Execute these commands in order:

```bash
# 1. Preprocess the dataset
qualia config.toml preprocess_data

# 2. Train the model
qualia config.toml train

# Optional: Deploy and evaluate
qualia config.toml prepare_deploy
qualia config.toml deploy_and_evaluate
```

### Understanding the Output

- Processed dataset: `out/data/<dataset_name>/`
- Model weights: `out/learningmodel/`
- Training logs: `log/<bench_name>/learningmodel/`
- Deployment files: `out/<converter>/`
- Evaluation results: `log/<bench_name>/evaluate/`

### Qualia's commands
#### Data Preprocessing
```bash
qualia config.toml preprocess_data
```

Loads UCI_HAR dataset specified in `[dataset]` section:
```toml
[dataset]
kind = "UCI_HAR"
params.variant = "raw"
params.path = "data/UCI HAR Dataset/"
```

Applies preprocessing steps from `[[preprocessing]]`:
1. DatamodelConverter: Converts activities and subjects into data/label arrays
2. Class2BinMatrix: Converts class numbers to one-hot encoding
```toml
[[preprocessing]]
kind = "DatamodelConverter"

[[preprocessing]]
kind = "Class2BinMatrix"
```

Exports preprocessed NumPy arrays to `out/data/UCI_HAR_raw/`:
- `train_data.npy`, `train_labels.npy`
- `test_data.npy`, `test_labels.npy`

#### Model Training
```bash
qualia config.toml train
```

Uses PyTorch framework defined in `[learningframework]`:
```toml
[learningframework]
kind = "PyTorch"
```

Trains model from `[[model]]` using shared CNN configuration:
```toml
[model_template]
kind = "CNN"
epochs = 10
batch_size = 32

[[model]]
name = "uci-har_cnn_simple"
params.filters = [5, 5]        # Two conv layers
params.kernel_sizes = [2, 2]   # Two conv layers with kernel of length 2
params.pool_sizes = [2, 0]     # First layer pooling
params.dims = 1                # 1D convolutions
```

Saves trained model in `out/learningmodel/`.

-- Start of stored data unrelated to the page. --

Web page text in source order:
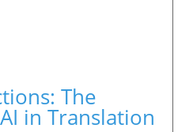
The
in Translation
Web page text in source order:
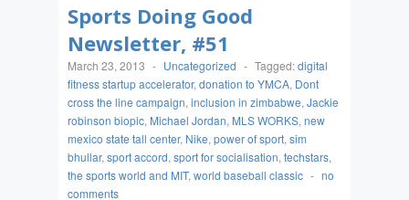
Sports Doing Good
Newsletter, #51
March 23, 2013 - Uncategorized - Tagged:digital
fitness startup accelerator, donation to YMCA, Dont
cross the line campaign, inclusion in zimbabwe, Jackie
robinson biopic, Michael Jordan, MLS WORKS, new
mexico state tall center, Nike, power of sport, sim
bhullar, sport accord, sport for socialisation, techstars,
the sports world and MIT, world baseball classic - no
comments
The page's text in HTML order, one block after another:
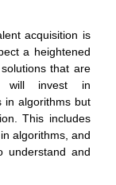
acquisition is
a heightened
that are
will invest in
in algorithms but
This includes
algorithms, and
understand and
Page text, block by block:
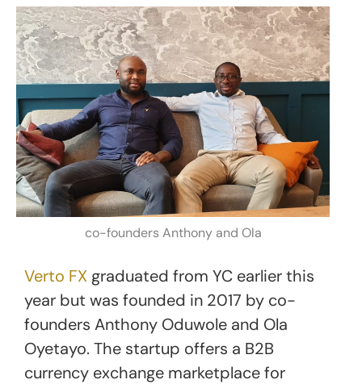
co-founders Anthony and Ola
Verto FX graduated from YC earlier this
year but was founded in 2017 by co-
founders Anthony Oduwole and Ola
Oyetayo. The startup offers a B2B
currency exchange marketplace for
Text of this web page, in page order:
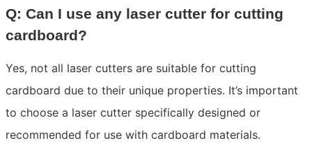
Q: Can I use any laser cutter for cutting
cardboard?
Yes, not all laser cutters are suitable for cutting
cardboard due to their unique properties. It’s important
to choose a laser cutter specifically designed or
recommended for use with cardboard materials.
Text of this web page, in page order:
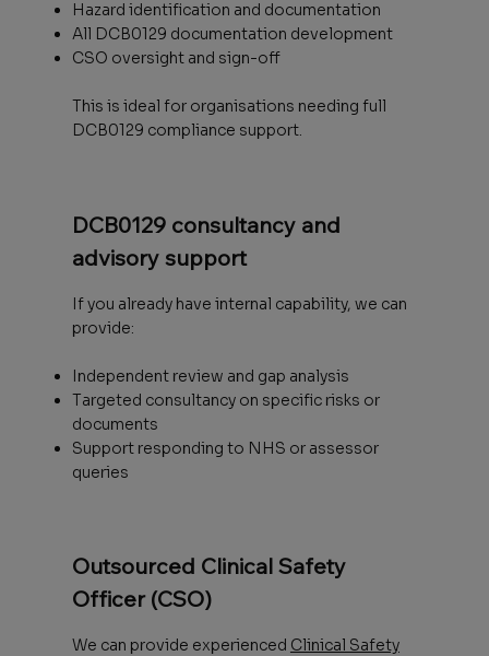
Hazard identification and documentation
All DCB0129 documentation development
CSO oversight and sign-off
This is ideal for organisations needing full
DCB0129 compliance support.
DCB0129 consultancy and
advisory support
If you already have internal capability, we can
provide:
Independent review and gap analysis
Targeted consultancy on specific risks or
documents
Support responding to NHS or assessor
queries
Outsourced Clinical Safety
Officer (CSO)
We can provide experienced Clinical Safety
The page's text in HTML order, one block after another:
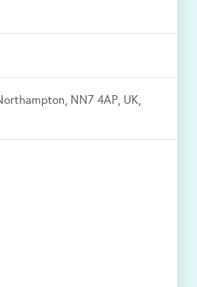
NN7 4AP, UK,
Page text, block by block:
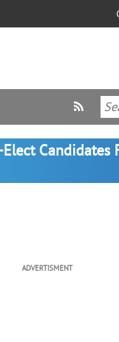
Candidates
ADVERTISMENT
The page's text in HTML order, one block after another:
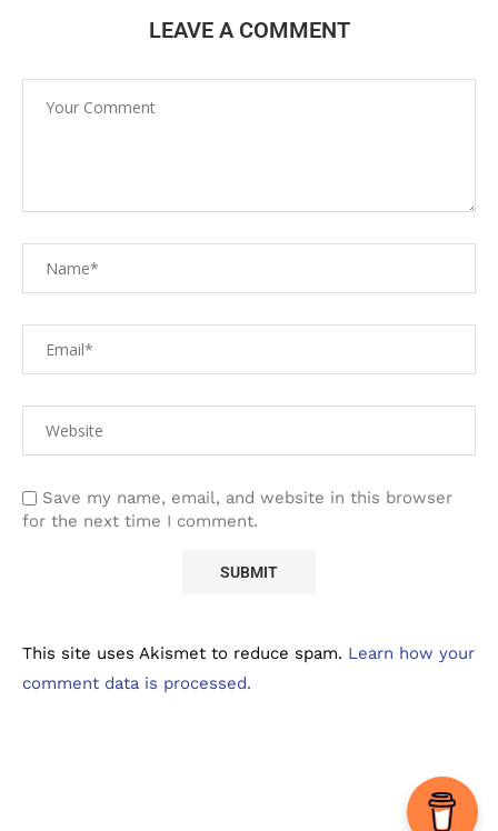
LEAVE A COMMENT
Save my name, email, and website in this browser
for the next time I comment.
This site uses Akismet to reduce spam. Learn how your
comment data is processed.
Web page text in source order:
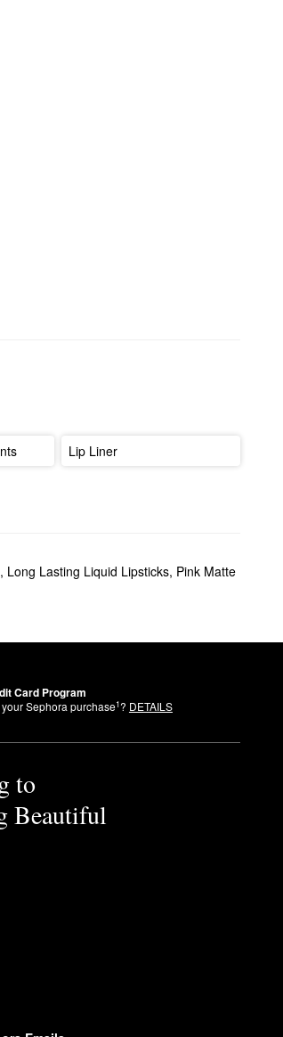
Lip Liner
, Long Lasting Liquid Lipsticks, Pink Matte
Card Program
your Sephora purchase1? DETAILS
to
Beautiful
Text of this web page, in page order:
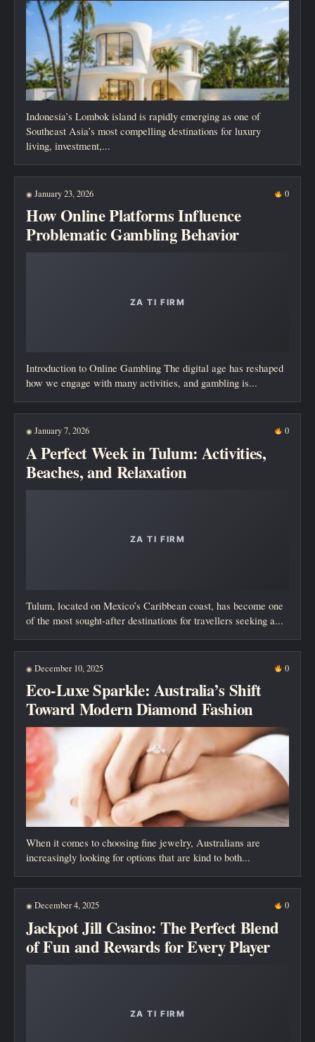
Indonesia’s Lombok island is rapidly emerging as one of
Southeast Asia’s most compelling destinations for luxury
living, investment,...
◉ January 23, 2026 0
How Online Platforms Influence
Problematic Gambling Behavior
Introduction to Online Gambling The digital age has reshaped
how we engage with many activities, and gambling is...
◉ January 7, 2026 0
A Perfect Week in Tulum: Activities,
Beaches, and Relaxation
Tulum, located on Mexico’s Caribbean coast, has become one
of the most sought-after destinations for travellers seeking a...
◉ December 10, 2025 0
Eco-Luxe Sparkle: Australia’s Shift
Toward Modern Diamond Fashion
When it comes to choosing fine jewelry, Australians are
increasingly looking for options that are kind to both...
◉ December 4, 2025 0
Jackpot Jill Casino: The Perfect Blend
of Fun and Rewards for Every Player
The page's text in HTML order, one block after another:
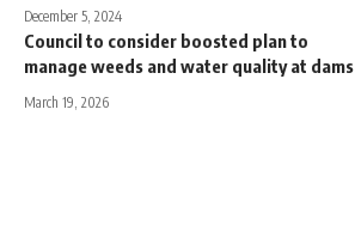
December 5, 2024
Council to consider boosted plan to
manage weeds and water quality at dams
March 19, 2026
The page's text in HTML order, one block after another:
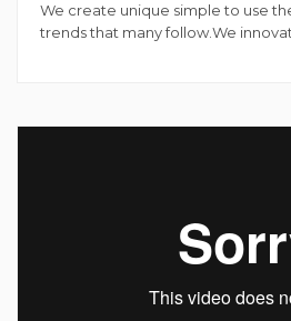
We create unique simple to use
trends that many follow.We
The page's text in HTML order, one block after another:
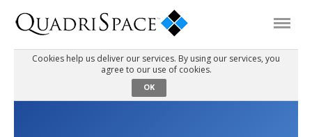
Cookies help us deliver our services. By using our services, you
agree to our use of cookies.
OK
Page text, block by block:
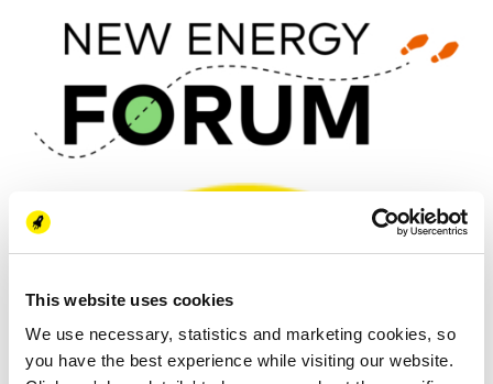
This website uses cookies
We use necessary, statistics and marketing cookies, so
you have the best experience while visiting our website.
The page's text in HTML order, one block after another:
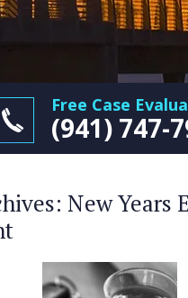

#### Deployment Preparation
```bash
qualia config.toml prepare_deploy
```

Converts trained model to embedded format using `[deploy]` settings:
```toml
[deploy]
target = 'Linux'             # Host CPU
converter.kind = 'QualiaCodeGen'  # C code generator
quantize = ['float32']       # Precision
optimize = ['']              # Optimizations
```

Generates C code in `out/qualia_codegen` and compiles for Linux host in `out/deploy/Linux`.